(一)国民と国民(祖国のもとで)

アメリカが建国二百周年を祝っている頃、一年ほどでしたが家族とともに米国に赴任し、ユタ州のグレート・ソルトレーク(塩湖)の東岸にあるシラキュースという田舎町に住んだことがあります。子どもたちはアメリカの学齢に従い、現地の学校に通わせました。

小学三年生に入った長男は、しばらくしてカブスカウト(ボーイスカウトの幼年版)に入りたいと言い出しました。クラスの大半が入っていて、放課後引き続いてカブスカウトの活動をするため制服を着て登校することがあり、自分も同じようにしたいと思ったのでしょう。

ところが、入団手続きをしてデパートで制服を求めたときに、胸につける国旗は日の丸でなければ厭だと言い出したのです。ここはアメリカだから米国旗でもいいではないかという私の提案には、頑として譲ろうとしませんでした。勿論デパートでは売っていません。

妻は翌日デンマザー(分団の世話役・女性)のところに同道して、彼の言い分を伝えました。五十歳過ぎの主婦であったデンマザーは、彼を当然の言い分だとして讃え、気付かなかった不明をわびて、その夜の内に日の丸を刺繡で手作りしたのです。翌日の入団式に彼の胸には日米両国の国旗が縫い付けられ万雷の拍手を受けました。

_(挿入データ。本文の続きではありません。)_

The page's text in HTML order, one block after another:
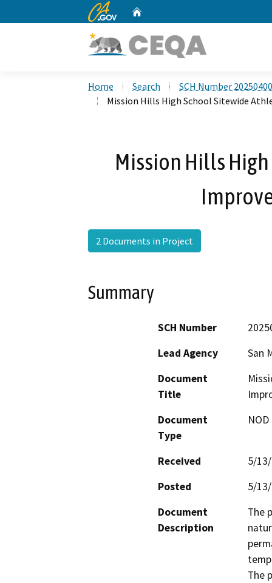
CA.gov
Home Search
SCH Number
Mission Hills High School Sitewide
Mission Hills
2 Documents in Project
Summary
SCH Number
Lead Agency
San
Document
Title
Document
Type
Received
5/
Posted
5/
Document
Description
The
The
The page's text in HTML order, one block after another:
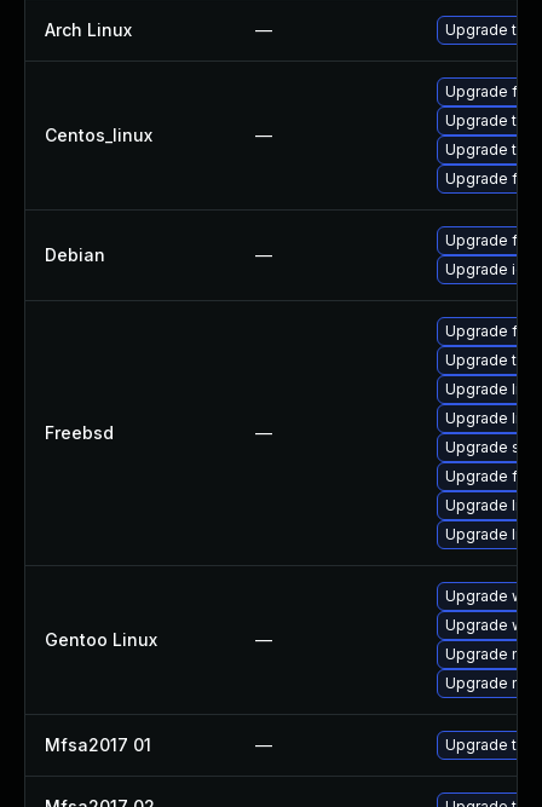
Arch Linux — Upgrade to
Centos_linux —
Upgrade
Upgrade
Upgrade
Upgrade
Debian —
Upgrade
Upgrade
Freebsd —
Upgrade
Upgrade
Upgrade
Upgrade
Upgrade
Upgrade
Upgrade
Upgrade
Gentoo Linux —
Upgrade
Upgrade
Upgrade
Upgrade
Mfsa2017 01 — Upgrade to
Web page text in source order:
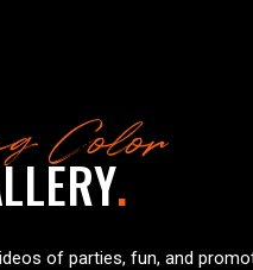
Color
.
of parties, fun, and
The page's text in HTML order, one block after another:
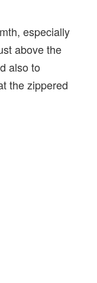
especially
above the
also to
the zippered
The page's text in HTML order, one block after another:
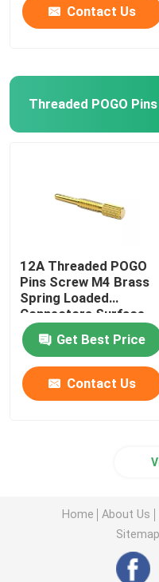
Contact Us
Threaded POGO Pins
12A Threaded POGO
Pins Screw M4 Brass
Spring Loaded
Connectors Surface
Mount
Get Best Price
Contact Us
Home About Us
Sitemap
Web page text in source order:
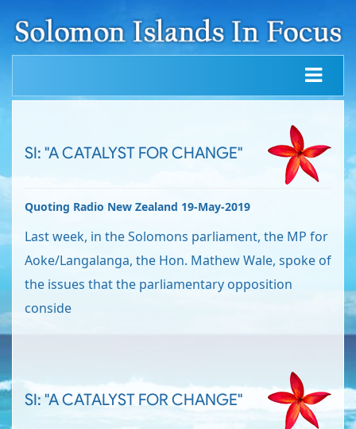
SI: "A CATALYST FOR CHANGE"
Quoting Radio New Zealand 19-May-2019
Last week, in the Solomons parliament, the MP for
Aoke/Langalanga, the Hon. Mathew Wale, spoke of
the issues that the parliamentary opposition
conside
SI: "A CATALYST FOR CHANGE"
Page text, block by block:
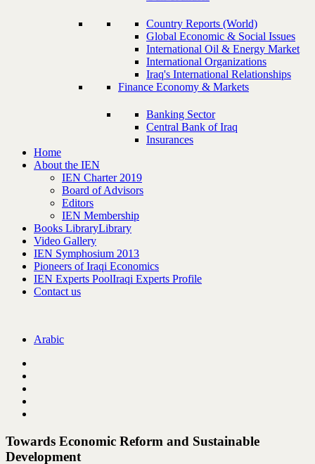
Country Reports (World)
Global Economic & Social Issues
International Oil & Energy Market
International Organizations
Iraq's International Relationships
Finance Economy & Markets
Banking Sector
Central Bank of Iraq
Insurances
Home
About the IEN
IEN Charter 2019
Board of Advisors
Editors
IEN Membership
Books LibraryLibrary
Video Gallery
IEN Symphosium 2013
Pioneers of Iraqi Economics
IEN Experts PoolIraqi Experts Profile
Contact us
Arabic
Towards Economic Reform and Sustainable
Development
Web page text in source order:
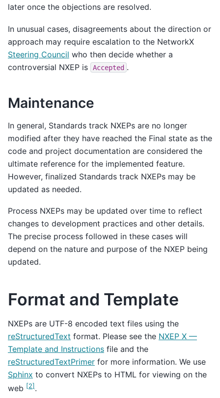
later once the objections are resolved.
In unusual cases, disagreements about the direction or
approach may require escalation to the NetworkX
Steering Council who then decide whether a
controversial NXEP is
Accepted .
Maintenance
In general, Standards track NXEPs are no longer
modified after they have reached the Final state as the
code and project documentation are considered the
ultimate reference for the implemented feature.
However, finalized Standards track NXEPs may be
updated as needed.
Process NXEPs may be updated over time to reflect
changes to development practices and other details.
The precise process followed in these cases will
depend on the nature and purpose of the NXEP being
updated.
Format and Template
NXEPs are UTF-8 encoded text files using the
reStructuredText format. Please see the NXEP X —
Template and Instructions file and the
reStructuredTextPrimer for more information. We use
Sphinx to convert NXEPs to HTML for viewing on the
web [2].
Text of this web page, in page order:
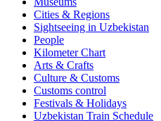
Cities & Regions
Sightseeing in Uzbekistan
People
Kilometer Chart
Arts & Crafts
Culture & Customs
Customs control
Festivals & Holidays
Uzbekistan Train Schedule
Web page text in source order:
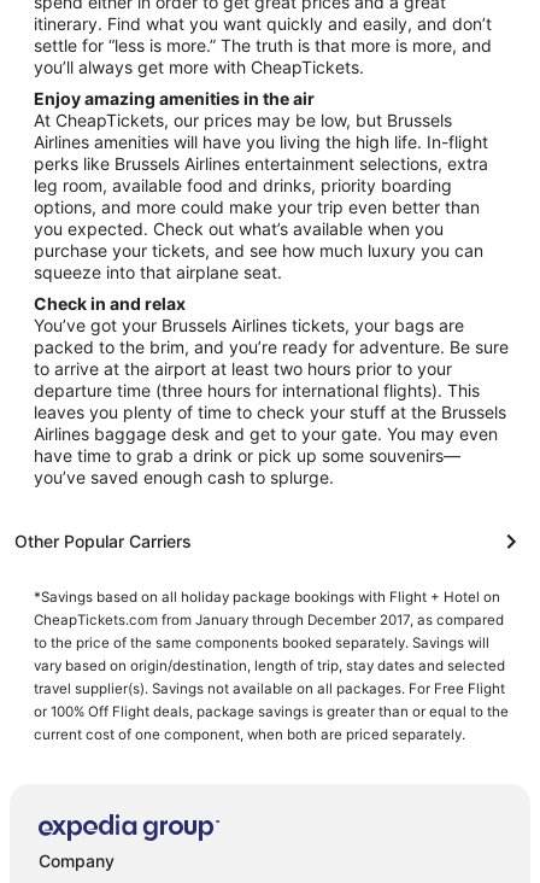
itinerary. Find what you want quickly and easily, and don’t
settle for “less is more.” The truth is that more is more, and
you’ll always get more with CheapTickets.
Enjoy amazing amenities in the air
At CheapTickets, our prices may be low, but Brussels
Airlines amenities will have you living the high life. In-flight
perks like Brussels Airlines entertainment selections, extra
leg room, available food and drinks, priority boarding
options, and more could make your trip even better than
you expected. Check out what’s available when you
purchase your tickets, and see how much luxury you can
squeeze into that airplane seat.
Check in and relax
You’ve got your Brussels Airlines tickets, your bags are
packed to the brim, and you’re ready for adventure. Be sure
to arrive at the airport at least two hours prior to your
departure time (three hours for international flights). This
leaves you plenty of time to check your stuff at the Brussels
Airlines baggage desk and get to your gate. You may even
have time to grab a drink or pick up some souvenirs—
you’ve saved enough cash to splurge.
Other Popular Carriers
*Savings based on all holiday package bookings with Flight + Hotel on
CheapTickets.com from January through December 2017, as compared
to the price of the same components booked separately. Savings will
vary based on origin/destination, length of trip, stay dates and selected
travel supplier(s). Savings not available on all packages. For Free Flight
or 100% Off Flight deals, package savings is greater than or equal to the
current cost of one component, when both are priced separately.
Company
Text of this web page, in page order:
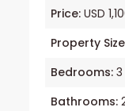
Price: USD
Property
Bedrooms: 3
Bathrooms:
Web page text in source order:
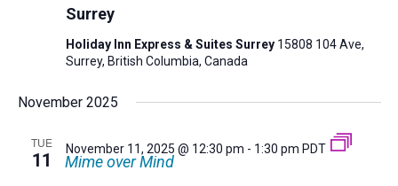
Surrey
Holiday Inn Express & Suites Surrey 15808 104 Ave,
Surrey, British Columbia, Canada
November 2025
TUE
11
November 11, 2025 @ 12:30 pm - 1:30 pm PDT
Mime over Mind
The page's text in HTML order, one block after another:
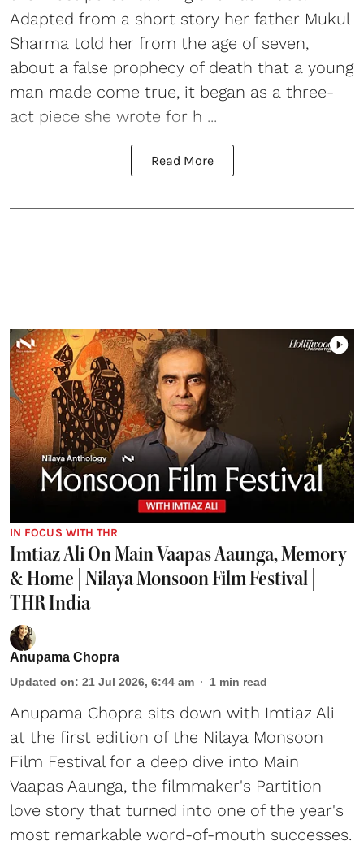
Adapted from a short story her father Mukul
Sharma told her from the age of seven,
about a false prophecy of death that a young
man made come true, it began as a three-
act piece she wrote for h ...
Read More
IN FOCUS WITH THR
Imtiaz Ali On Main Vaapas Aaunga, Memory
& Home | Nilaya Monsoon Film Festival |
THR India
Anupama Chopra
Updated on: 21 Jul 2026, 6:44 am 1 min read
Anupama Chopra sits down with Imtiaz Ali
at the first edition of the Nilaya Monsoon
Film Festival for a deep dive into Main
Vaapas Aaunga, the filmmaker's Partition
love story that turned into one of the year's
most remarkable word-of-mouth successes.
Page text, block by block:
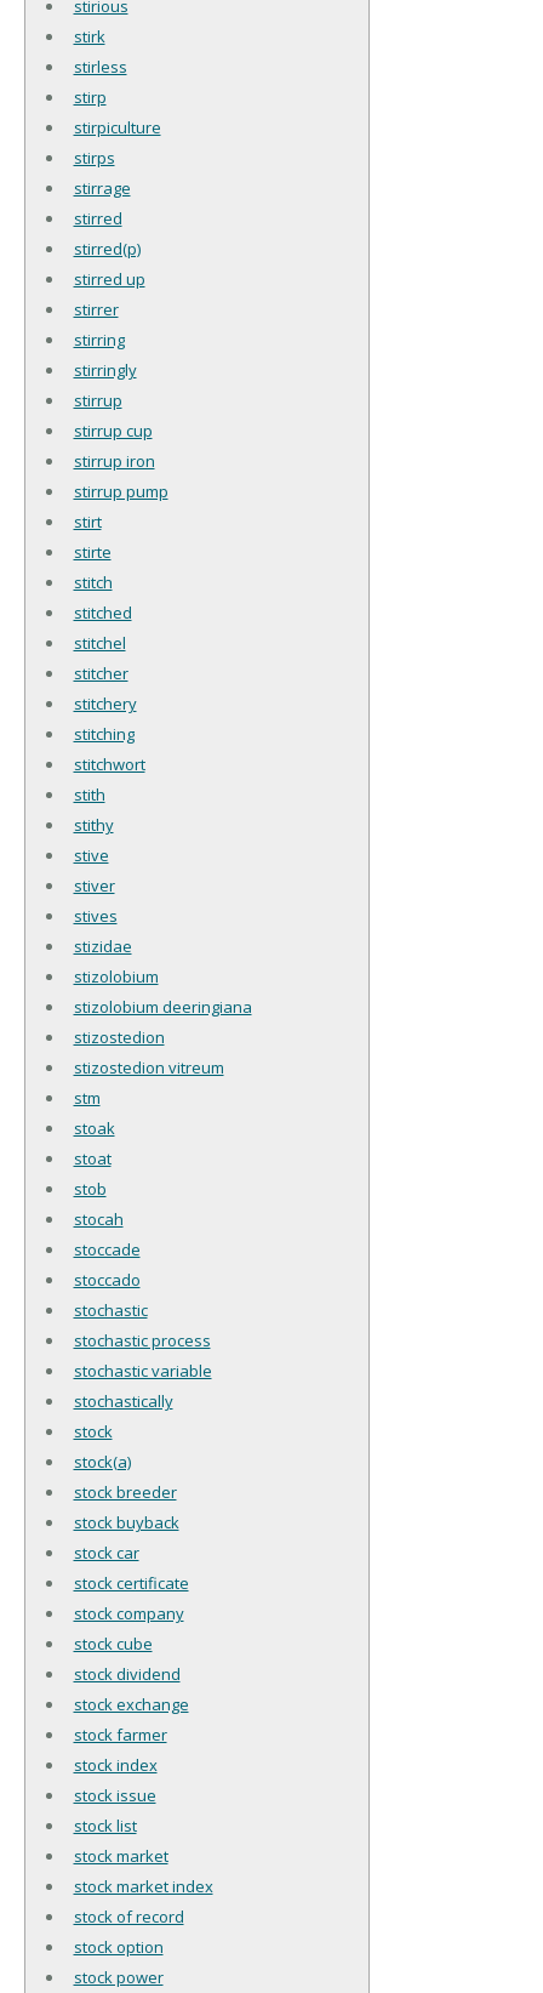
stirious
stirk
stirless
stirp
stirpiculture
stirps
stirrage
stirred
stirred(p)
stirred up
stirrer
stirring
stirringly
stirrup
stirrup cup
stirrup iron
stirrup pump
stirt
stirte
stitch
stitched
stitchel
stitcher
stitchery
stitching
stitchwort
stith
stithy
stive
stiver
stives
stizidae
stizolobium
stizolobium deeringiana
stizostedion
stizostedion vitreum
stm
stoak
stoat
stob
stocah
stoccade
stoccado
stochastic
stochastic process
stochastic variable
stochastically
stock
stock(a)
stock breeder
stock buyback
stock car
stock certificate
stock company
stock cube
stock dividend
stock exchange
stock farmer
stock index
stock issue
stock list
stock market
stock market index
stock of record
stock option
stock power

次男は一年生でとしぶんの穏やかな婦人が担任でした。学校に通い始めて一月ぐらいだったでしょうか、その担任がお話があるという前ブレで家庭訪問よろしくやってきました。何事ならんと心配したのですが、事の次第は次のようなものでした。

米国の学校では毎朝の朝礼時に国旗を掲揚し、生徒が国旗に正対して胸に手を当てた敬礼をし、国旗への忠誠を誓う言葉を唱和するのです。ところが次男がそれをしないので、周りの生徒が騒ぎ出し、先生は彼がまだ来たばかりだからとなだめていたが、一向にその気がなさそうなので彼に聞いてみたところ、あれはアメリカの国旗で日本のじゃないと言ったというのです。

先生はそこでハッと気が付いて、彼は日本人だから米国旗に忠誠を誓うことはなく彼の行動は正当なのだと説き、生徒たちは納得しているというのです。そして、先生は自分も生徒たちも彼に教えられた、あなたたちは誇れる息子を持っているといって、にっこりしたのです。

息子たちのこうした行動は、国への帰属意識ないし愛国心といった観念がいつの間にか親も知らぬ間に、子どもの中に自然に育つことを教えていると思います。米国人とて同じことで、夫々がお互いの国を尊重し合って共存することに何の屈託もありません。ところが国と国と言うことになると様相が違ってきます。